Most gas station pumps automatically shut off at $50. A year ago this was no problem. But since gas prices have skyrocketed to just under $3 a gallon following Hurricane Katrina, I can’t fill up both of the tanks in my Ford F-150 truck at one time. No sooner do I start on my second tank then I reach the $50 limit. I can circumvent this automatic cutoff by inserting my credit card a second time and filling the other tank. Yet this does nothing to reduce the pain of shelling out $70 in one trip to the gas station.
The high gas prices especially hurt college students. Most of us have a nominal income; we would rather not spend a large chunk of it just getting around. No wonder so many of us are complaining that the oil companies are price gouging, that gas station owners are bilking us for all they can get and that it’s time for the government to step in and make those prices come down.There is no argument: High gas prices are painful. Spending more money on transportation leaves us with less for other necessities. And those other necessities cost more than they used to. Food, clothing and other retail goods all go up in price to compensate for the increased shipping costs caused by higher fuel prices. Couple these obvious costs with the investor uncertainty that permeates our whole economy as a result of high oil prices and it is easy to understand why the stock market went down over 260 points in the first three days of last week.
Despite these negative factors associated with high gas prices, we should actually hope they are here to stay. Before you say I’m crazy, consider that only when gas-guzzling pickup trucks and SUVs become prohibitively expensive will Americans move en masse to more fuel-efficient vehicles. Ideals don’t cause people to trade in their Hummers for Hondas; their wallets do. There’s a reason why Europeans drive cars that get 40 miles to the gallon – they pay $5 for every gallon they use.
According to an article published by CNN Money on Sept. 14, major car manufacturers including Toyota, Chrysler and BMW are all introducing new technologies to improve fuel efficiency. The article specifically links these auto manufacturers’ actions with the continued rise in oil prices. In addition, alternative fuel technologies such as biodiesel (fuel from soybean oil and other organic products), ethanol (fuel from corn) and hydrogen will all receive a push as higher gas prices allow them to compete with the current oil monopoly.

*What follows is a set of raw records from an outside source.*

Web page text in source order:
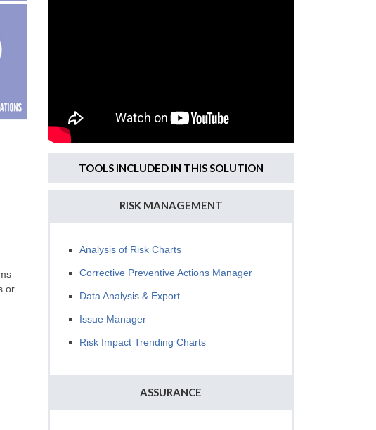
or
TOOLS INCLUDED IN THIS SOLUTION
RISK MANAGEMENT
Analysis of Risk Charts
Corrective Preventive Actions Manager
Data Analysis & Export
Issue Manager
Risk Impact Trending Charts
ASSURANCE
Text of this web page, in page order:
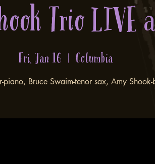
Trio LIVE
Fri, Jan 16
  |
Columbia
piano, Bruce Swaim-tenor sax, Amy Shook-
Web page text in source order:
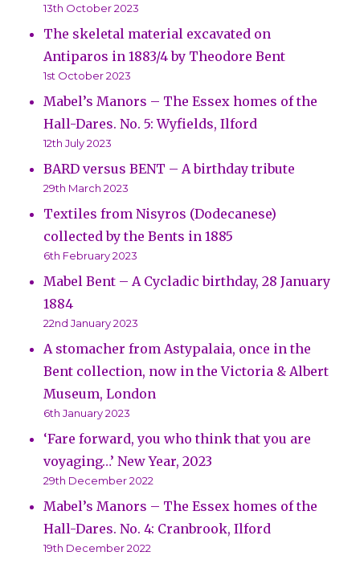
13th October 2023
The skeletal material excavated on
Antiparos in 1883/4 by Theodore Bent
1st October 2023
Mabel’s Manors – The Essex homes of the
Hall-Dares. No. 5: Wyfields, Ilford
12th July 2023
BARD versus BENT – A birthday tribute
29th March 2023
Textiles from Nisyros (Dodecanese)
collected by the Bents in 1885
6th February 2023
Mabel Bent – A Cycladic birthday, 28 January
1884
22nd January 2023
A stomacher from Astypalaia, once in the
Bent collection, now in the Victoria & Albert
Museum, London
6th January 2023
‘Fare forward, you who think that you are
voyaging…’ New Year, 2023
29th December 2022
Mabel’s Manors – The Essex homes of the
Hall-Dares. No. 4: Cranbrook, Ilford
19th December 2022
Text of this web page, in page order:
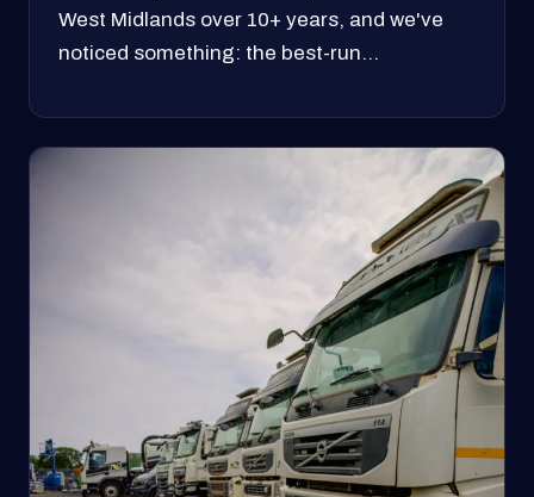
West Midlands over 10+ years, and we've
noticed something: the best-run…
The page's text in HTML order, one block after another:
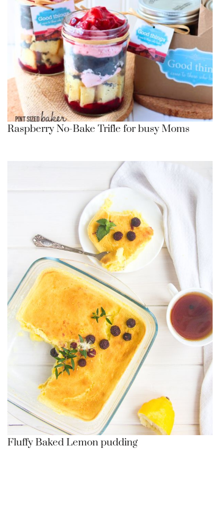
Raspberry No-Bake Trifle for busy Moms
Fluffy Baked Lemon pudding
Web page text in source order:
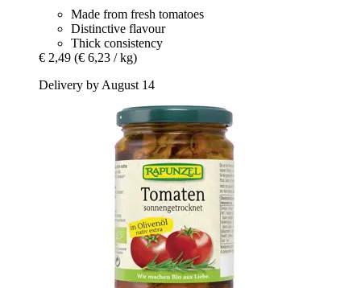
Made from fresh tomatoes
Distinctive flavour
Thick consistency
€ 2,49 (€ 6,23 / kg)
Delivery by August 14
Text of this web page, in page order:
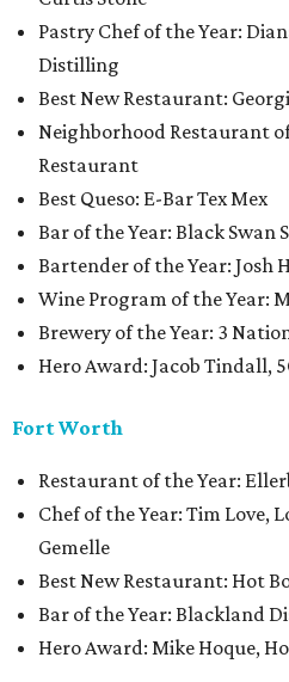
Pastry Chef of the Year:
Distilling
Best New Restaurant:
Neighborhood Restaurant
Restaurant
Best Queso: E-Bar Tex Mex
Bar of the Year: Black Swan
Bartender of the Year: Josh
Wine Program of the Year:
Brewery of the Year: 3
Hero Award: Jacob Tindall,
Fort Worth
Restaurant of the Year:
Chef of the Year: Tim Love,
Gemelle
Best New Restaurant: Hot
Bar of the Year: Blackland
Hero Award: Mike Hoque,
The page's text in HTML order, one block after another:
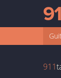
911
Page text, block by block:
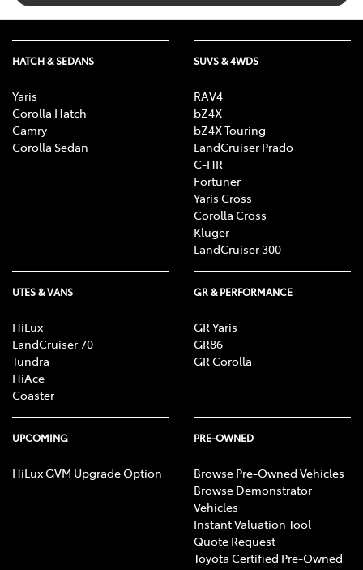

And then there’s the environment. I’m not convinced Florida will be under water in a hundred years as a result of global warming, but we do know that thousands of people die each year from polluted air as a result of heavy oil and gasoline usage, and we do know that oil, as a nonrenewable resource, is limited in quantity. While we may pay more for gas now, it could be the very thing that encourages the market to end our addiction to oil. President George W. Bush pushed an energy bill through Congress and into law, yet even he admits this legislation will do little to help our transportation future. But real market forces brought about by the twin combination of Hurricanes Katrina and Rita may provide the impetus to finally end America’s addiction to oil.Of course, I’m still the model hypocrite. I’m not planning on selling my truck to buy a roller skate-sized hybrid anytime soon.